= Mohawk Valley formula =

The Mohawk Valley formula is a plan for strikebreaking purportedly written by the president of the Remington Rand company James Rand, Jr. around the time of the Remington Rand strike at Ilion, New York in 1936–37.

The plan includes discrediting union leaders, frightening the public with the threat of violence, using local police and vigilantes to intimidate strikers, forming associations of "loyal employees" to influence public debate, fortifying workplaces, employing large numbers of replacement workers, and threatening to close the plant if work is not resumed.

The Remington Rand company did indeed ruthlessly suppress the strikes, as documented in a ruling by the National Labor Relations Board, and the plan has been accepted as a guide to the methods that were used. At least one source names the strikebreaker Pearl Bergoff and his so-called "Bergoff technique" as the origin of the formula. Rand and Bergoff were both indicted by the same federal grand jury for their roles in the Remington Rand strike.

Noam Chomsky has described the formula as the result of business owners' trend away from violent strikebreaking to a "scientific" approach based on propaganda. An essential feature of this approach is the identification of the management's interests with "Americanism", while labor activism is portrayed as the work of un-American outsiders. Workers are thus persuaded to turn against the activists and toward management to demonstrate their patriotism.

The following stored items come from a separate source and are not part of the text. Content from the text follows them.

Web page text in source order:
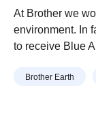
At Brother we
environment. In
to receive Blue
usage and
Brother Earth
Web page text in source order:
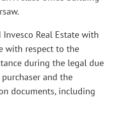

==Elements of the formula==
The following is the text of the Mohawk Valley formula as written by the National Labor Relations Board:

1. When a strike is threatened, label the union leaders as "agitators" to discredit them with the public and their own followers. Conduct balloting under the foremen to ascertain the strength of the union and to make possible misrepresentation of the strikers as a small minority. Exert economic pressure through threats to move the plant, align bankers, real estate owners and businessmen into a "Citizens' Committee".
2. Raise high the banner of "law and order", thereby causing the community to mass legal and police weapons against imagined violence and to forget that employees have equal rights with others in the community.
3. Call a "mass meeting" to coordinate public sentiment against the strike and strengthen the Citizens' Committee.
4. Form a large police force to intimidate the strikers and exert a psychological effect. Utilize local police, state police, vigilantes and special deputies chosen, if possible, from other neighborhoods.
5. Convince the strikers their cause is hopeless with a "back-to-work" movement by a puppet association of so-called "loyal employees" secretly organized by the employer.
6. When enough applications are on hand, set a date for opening the plant by having such opening requested by the puppet "back-to-work" association.
7. Stage the "opening" theatrically by throwing open the gates and having the employees march in a mass protected by squads of armed police so as to dramatize and exaggerate the opening and heighten the demoralizing effect.
8. Demoralize the strikers with a continuing show of force. If necessary turn the locality into a warlike camp and barricade it from the outside world.
9. Close the publicity barrage on the theme that the plant is in full operation and the strikers are merely a minority attempting to interfere with the right to work. With this, the campaign is over—the employer has broken the strike.

A similar, although more nuanced and longer, version was published in The Nation in 1937.